The song samples the riff from Costello's "Pump It Up", and he receives credit in some printings of the album's liner notes. The song marked a move for Rogue Traders away from standard dance music and towards a more electro-punk sound. Upon its release, the song became a top-10 hit in Australia, New Zealand, and the United Kingdom. The music video, directed by Sam Bennetts and Mad Angel, was nominated for Best Video at the ARIA Music Awards of 2005.

==Promotion and chart performance==
In Australia, the song was released without the promotion of the new band member Natalie Bassingthwaighte because the band wanted to release it knowing that people were buying it because they liked the song, instead of buying it for "celebrity value" (Bassingthwaighte was starring in Neighbours at the time of the single's release).

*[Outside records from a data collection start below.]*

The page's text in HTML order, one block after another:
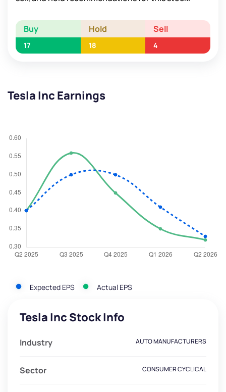
Buy Hold Sell
17 18 4
Tesla Inc Earnings
Expected EPS Actual EPS
Tesla Inc Stock Info
Industry AUTO MANUFACTURERS
Sector CONSUMER CYCLICAL

Bassingthwaighte in the music video.

"Voodoo Child" debuted at number 20 on the Australian ARIA Singles Chart and by its third week had ascended into the top 10, peaking at number nine. In its eighth week, it ascended to its peak position at number four and was certified Platinum by ARIA. The song spent an overall 21 weeks on the chart, and is to date the group's most successful single. In New Zealand, "Voodoo Child" also debuted at number 20, becoming the group's first entry and so far only on the chart. It peaked at number seven for two consecutive weeks there, becoming the group's first top-10 hit there, and spent a total of 16 weeks on the chart. It was later released in the UK in July 2006, and debuted at number 18 based on download sales one week prior to its physical release. "Voodoo Child" ascended and peaked at number three the following week, to become the group's first and so far only top-three hit. The song has also peaked at number 15 in Ireland, becoming the group's first top-20 hit there.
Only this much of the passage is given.